Le SVI est d’un emploi parfait s’il est conçu pour répondre à l’utilisateur de manière immédiate, sans l’embarquer dans un parcours technique fastidieux. Par exemple, une assurance peut mettre en place un SVI pour fournir une attestation scolaire. Une demande, peu de menus, une seule fonction, le SVI sera suffisant.

Cependant, si les besoins sont plus nombreux, l’enrichissement d’un SVI posera toujours problème à cause de sa logique arborescente. Cela implique en effet de revoir tous les parcours conversationnels, de créer de nouveaux menus, sous-menus, etc.. Par ailleurs, le SVI a une limite dans son offre : on ne peut imposer à ses utilisateurs de devoir choisir parmi des dizaines de menus et de sous-menus avant d’obtenir une réponse. C’est laborieux et cela nuit même à l’image de marque. Le SVI connait donc une limite d’offre de contenus qu’un callbot est à même de gérer : ajouter des questions et des réponses consiste seulement à accroître les connaissances du bot, sans nécessiter de revoir la structure de l’information.

Un transfert vers l’humain à forte valeur ajoutée

Un SVI qui ne remplit pas sa tache peut éventuellement proposer à l’utilisateur un contact humain. Cependant, le conseiller qui va prendre la suite de l’appel va devoir faire répéter à l’utilisateur sa demande in extenso avant de pouvoir lui répondre. Au contraire, un callbot va transférer le client vers un conseiller, en liant l’historique de la conversation. Autrement dit, le conseiller peut rapidement lire la conversation qui a lieu entre le callbot et son client et comprendre rapidement la demande. Le client ne doit pas repartir de zéro : il est déstressé et l’image de marque de l’entreprise en est grandie.

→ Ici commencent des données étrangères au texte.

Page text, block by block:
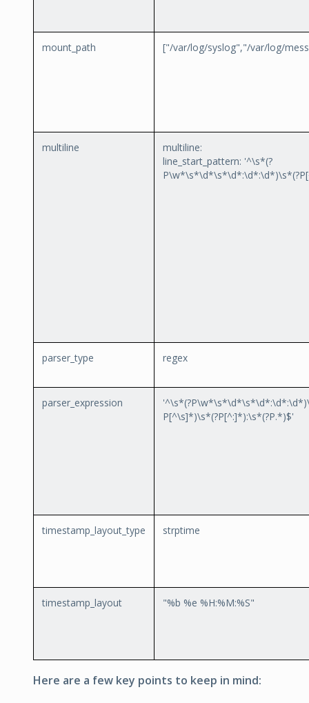
mount_path ["/var/log/syslog","/var/log/
multiline
multiline:
line_start_pattern: '^\s*(?
P\w*\s*\d*\s*\d*:\d*:\d*)\s*(?P
parser_type regex
parser_expression '^\s*(?P
P[^\s]*)\s*(?P[^:]*):\s*(?P.*)$'
timestamp_layout_type strptime
timestamp_layout "%b %e %H:%M:%S"
Here are a few key points to keep in mind:
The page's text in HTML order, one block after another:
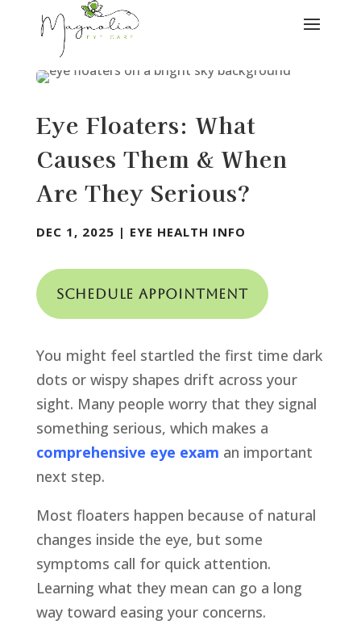
Eye Floaters: What
Causes Them & When
Are They Serious?
DEC 1, 2025 | EYE HEALTH INFO
Schedule Appointment
You might feel startled the first time dark
dots or wispy shapes drift across your
sight. Many people worry that they signal
something serious, which makes a
comprehensive eye exam an important
next step.
Most floaters happen because of natural
changes inside the eye, but some
symptoms call for quick attention.
Learning what they mean can go a long
way toward easing your concerns.
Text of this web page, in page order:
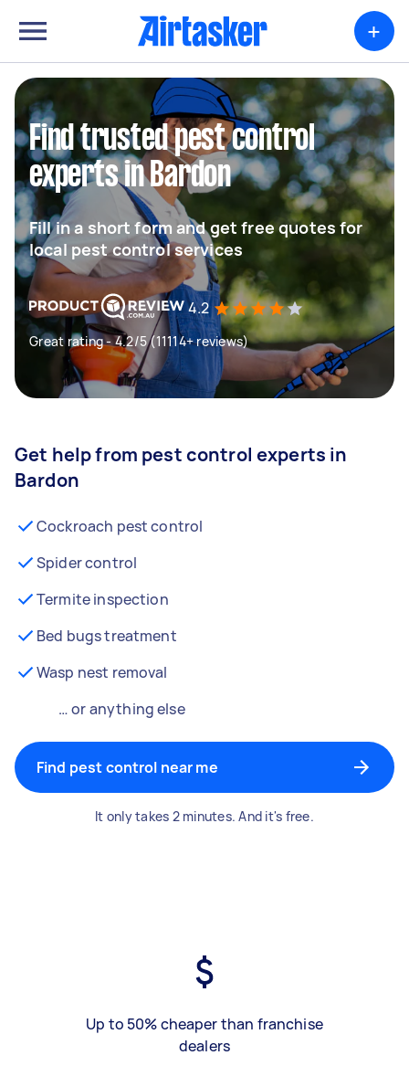
+
Find trusted pest control
experts in Bardon
Fill in a short form and get free quotes for
local pest control services
4.2
Great rating - 4.2/5 (11114+ reviews)
Get help from pest control experts in
Bardon
Cockroach pest control
Spider control
Termite inspection
Bed bugs treatment
Wasp nest removal
… or anything else
Find pest control near me
It only takes 2 minutes. And it's free.
Up to 50% cheaper than franchise
dealers
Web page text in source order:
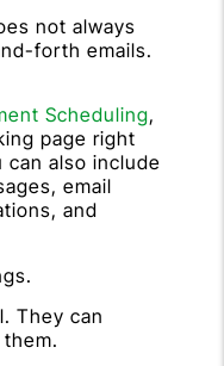
not always
forth emails.
Scheduling,
page right
can also include
email
and
They can
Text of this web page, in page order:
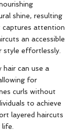
shine, resulting
captures attention
an accessible
style effortlessly.
hair can use a
for
curls without
to achieve
layered haircuts

Verdict : le callbot est le futur

Si le SVI a encore de beaux jours devant lui parce qu’il fait partie de notre environnement, avec ses défauts et ses qualités aussi, le callbot est évidemment le futur. Sa capacité à engager une conversation avec le client, et à gérer de nombreuses demandes, sans imposer à son interlocuteur un parcours technique, garantit une expérience client remarquable.

L’opportunité de recueillir des analytiques et des données en profondeur est également un atout important.